Action item: Starting at the line that contains "Mirai REIT to acquire Kyoto", quote every line through the end of the entries, word for word, skipping the pictures.

Extracted entries:
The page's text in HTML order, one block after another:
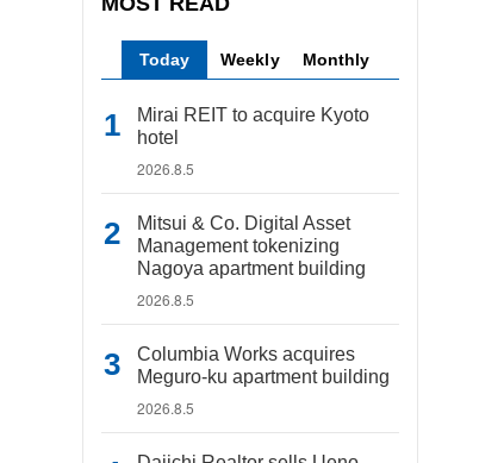
Today Weekly Monthly
Mirai REIT to acquire Kyoto
hotel
2026.8.5
Mitsui & Co. Digital Asset
Management tokenizing
Nagoya apartment building
2026.8.5
Columbia Works acquires
Meguro-ku apartment building
2026.8.5
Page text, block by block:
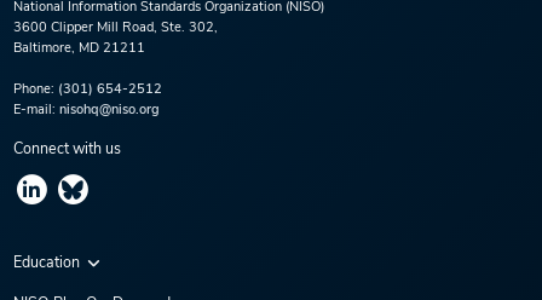
National Information Standards Organization (NISO)
3600 Clipper Mill Road, Ste. 302,
Baltimore, MD 21211
Phone: (301) 654-2512
E-mail: nisohq@niso.org
Connect with us
Education
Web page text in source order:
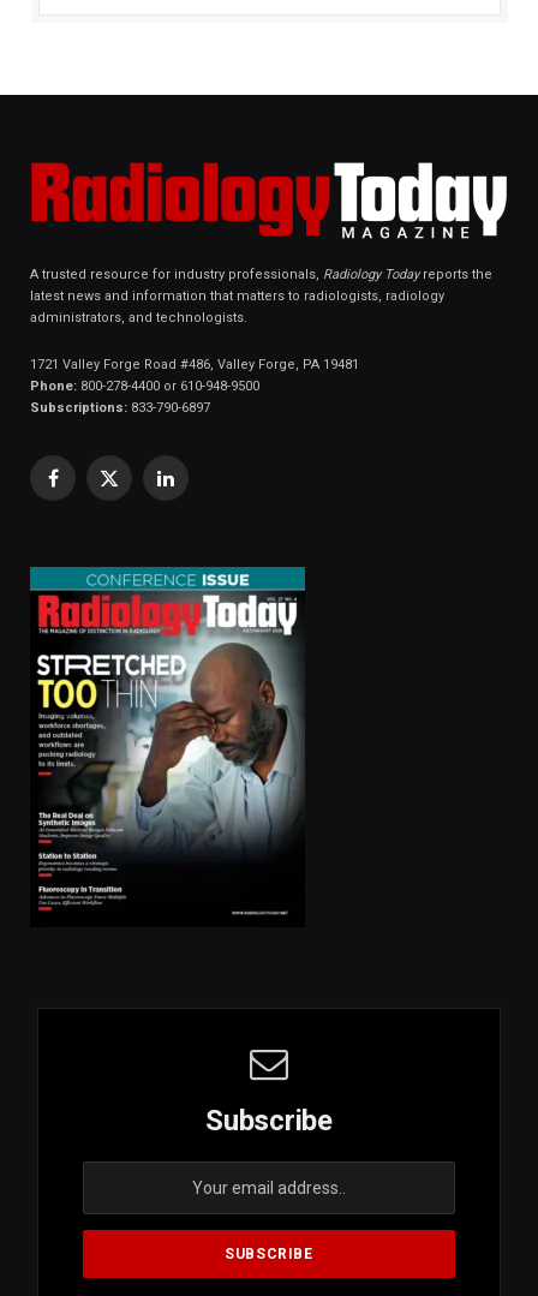
A trusted resource for industry professionals, Radiology Todayreports the
latest news and information that matters to radiologists, radiology
administrators, and technologists.
1721 Valley Forge Road #486, Valley Forge, PA 19481
Phone: 800-278-4400 or 610-948-9500
Subscriptions: 833-790-6897
Facebook
X
LinkedIn
Subscribe

Answer area:
Mirai REIT to acquire Kyoto
hotel
2026.8.5
Mitsui & Co. Digital Asset
Management tokenizing
Nagoya apartment building
2026.8.5
Columbia Works acquires
Meguro-ku apartment building
2026.8.5
Page text, block by block:
National Information Standards Organization (NISO)
3600 Clipper Mill Road, Ste. 302,
Baltimore, MD 21211
Phone: (301) 654-2512
E-mail: nisohq@niso.org
Connect with us
Education
Web page text in source order:
A trusted resource for industry professionals, Radiology Todayreports the
latest news and information that matters to radiologists, radiology
administrators, and technologists.
1721 Valley Forge Road #486, Valley Forge, PA 19481
Phone: 800-278-4400 or 610-948-9500
Subscriptions: 833-790-6897
Facebook
X
LinkedIn
Subscribe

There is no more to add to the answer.